All entries must be repeated exactly. No picture should appear in the result.
*** Entries provided ***
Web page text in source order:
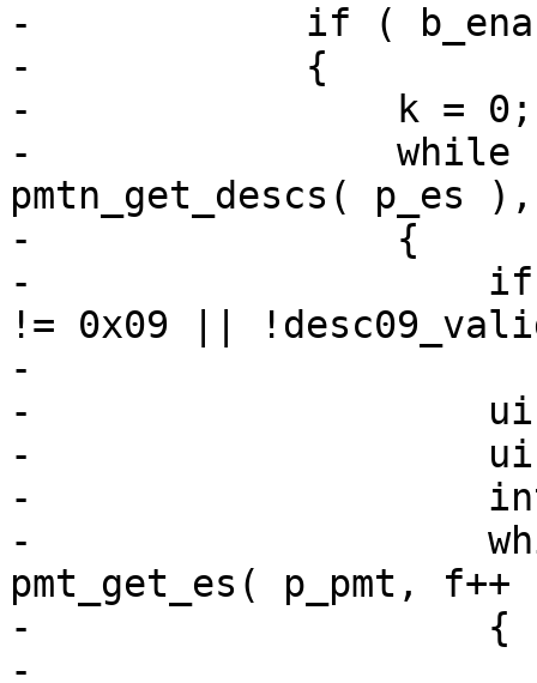
-            if (
-            {
-                k = 0;
-                while
pmtn_get_descs( p_es
-                {
-                    if (
!= 0x09 ||
-
-
-
-                    int
-
pmt_get_es( p_pmt,
-                    {
-                        if
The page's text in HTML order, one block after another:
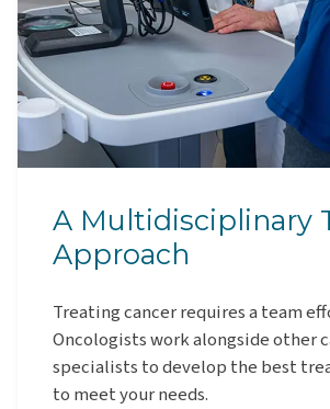
A Multidisciplinary
Approach
Treating cancer requires a team
Oncologists work alongside other
specialists to develop the best
to meet your needs.
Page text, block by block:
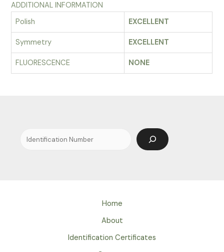
ADDITIONAL INFORMATION
Polish
EXCELLENT
Symmetry EXCELLENT
FLUORESCENCE NONE
Search
Home
About
Identification Certificates
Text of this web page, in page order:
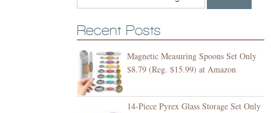
Recent Posts
Magnetic Measuring Spoons Set Only
$8.79 (Reg. $15.99) at Amazon
14-Piece Pyrex Glass Storage Set Only
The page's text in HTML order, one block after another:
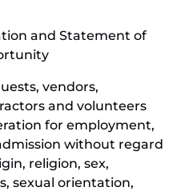
new
and Statement of
vendors,
and volunteers
for employment,
without regard
religion, sex,
sexual orientation,
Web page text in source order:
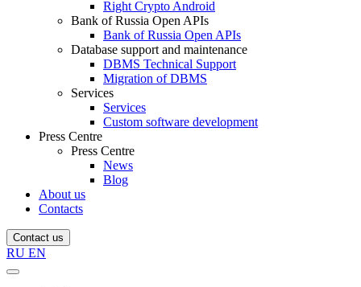
Right Crypto Android
Bank of Russia Open APIs
Bank of Russia Open APIs
Database support and maintenance
DBMS Technical Support
Migration of DBMS
Services
Services
Custom software development
Press Centre
Press Centre
News
Blog
About us
Contacts
Contact us
RU EN
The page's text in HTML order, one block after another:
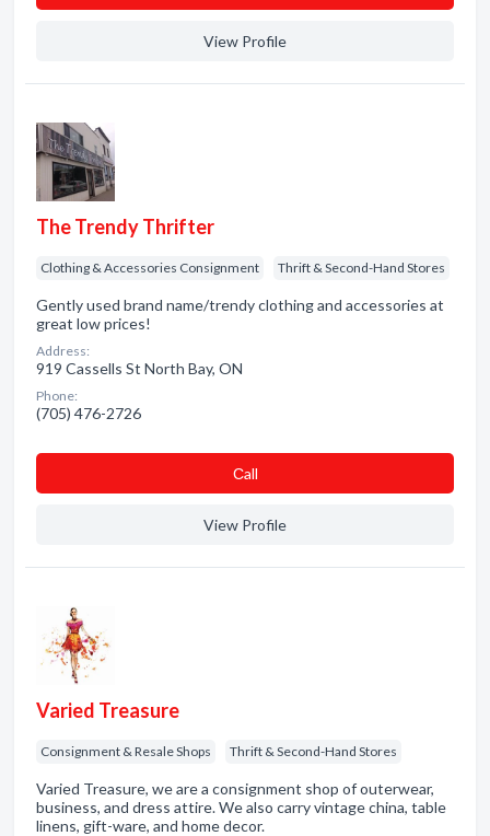
View Profile
The Trendy Thrifter
Clothing & Accessories Consignment Thrift & Second-Hand Stores
Gently used brand name/trendy clothing and accessories at
great low prices!
Address:
919 Cassells St North Bay, ON
Phone:
(705) 476-2726
Сall
View Profile
Varied Treasure
Consignment & Resale Shops Thrift & Second-Hand Stores
Varied Treasure, we are a consignment shop of outerwear,
business, and dress attire. We also carry vintage china, table
linens, gift-ware, and home decor.
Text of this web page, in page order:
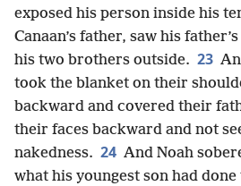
*** End of Entries provided ***
• _Exercise response_:
Web page text in source order:
-            if (
-            {
-                k = 0;
-                while
pmtn_get_descs( p_es
-                {
-                    if (
!= 0x09 ||
-
-
-
-                    int
-
pmt_get_es( p_pmt,
-                    {
-                        if
The page's text in HTML order, one block after another:
A Multidisciplinary
Approach
Treating cancer requires a team
Oncologists work alongside other
specialists to develop the best
to meet your needs.
Page text, block by block:
ADDITIONAL INFORMATION
Polish
EXCELLENT
Symmetry EXCELLENT
FLUORESCENCE NONE
Search
Home
About
Identification Certificates
Text of this web page, in page order:
Recent Posts
Magnetic Measuring Spoons Set Only
$8.79 (Reg. $15.99) at Amazon
14-Piece Pyrex Glass Storage Set Only
The page's text in HTML order, one block after another:
new
and Statement of
vendors,
and volunteers
for employment,
without regard
religion, sex,
sexual orientation,
Web page text in source order:
Right Crypto Android
Bank of Russia Open APIs
Bank of Russia Open APIs
Database support and maintenance
DBMS Technical Support
Migration of DBMS
Services
Services
Custom software development
Press Centre
Press Centre
News
Blog
About us
Contacts
Contact us
RU EN
The page's text in HTML order, one block after another:
View Profile
The Trendy Thrifter
Clothing & Accessories Consignment Thrift & Second-Hand Stores
Gently used brand name/trendy clothing and accessories at
great low prices!
Address:
919 Cassells St North Bay, ON
Phone:
(705) 476-2726
Сall
View Profile
Varied Treasure
Consignment & Resale Shops Thrift & Second-Hand Stores
Varied Treasure, we are a consignment shop of outerwear,
business, and dress attire. We also carry vintage china, table
linens, gift-ware, and home decor.
Text of this web page, in page order:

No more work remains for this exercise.